Task requirements:
Copy the data that follows exactly as it is, excluding all pictures.

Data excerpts
/---
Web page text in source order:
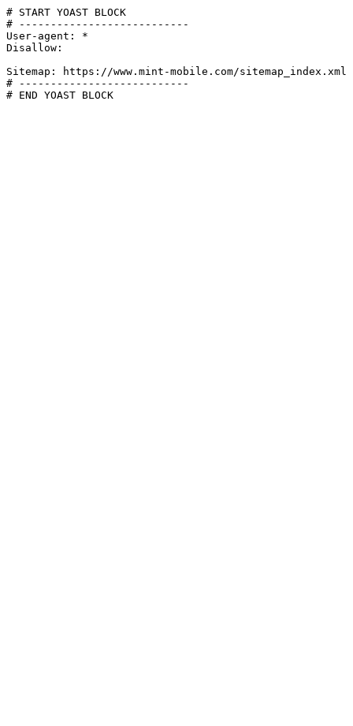
# START YOAST BLOCK
# ---------------------------
User-agent: *
Disallow:
Sitemap: https://www.mint-mobile.com/sitemap_index.xml
# ---------------------------
# END YOAST BLOCK
\---
Worked solution:
Web page text in source order:
# START YOAST BLOCK
# ---------------------------
User-agent: *
Disallow:
Sitemap: https://www.mint-mobile.com/sitemap_index.xml
# ---------------------------
# END YOAST BLOCK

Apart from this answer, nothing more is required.